Your task is to transcribe all of the data below exactly, omitting the images.

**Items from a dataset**
━━━━━━━━━━━━━━━━
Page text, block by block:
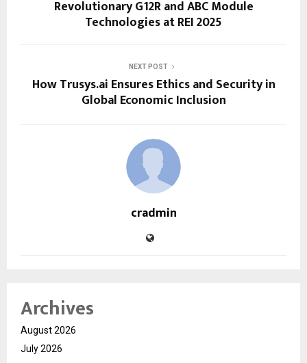
Revolutionary G12R and ABC Module
Technologies at REI 2025
NEXT POST
How Trusys.ai Ensures Ethics and Security in
Global Economic Inclusion
cradmin
Archives
August 2026
July 2026
━━━━━━━━━━━━━━━━
**Task result**
Page text, block by block:
Revolutionary G12R and ABC Module
Technologies at REI 2025
NEXT POST
How Trusys.ai Ensures Ethics and Security in
Global Economic Inclusion
cradmin
Archives
August 2026
July 2026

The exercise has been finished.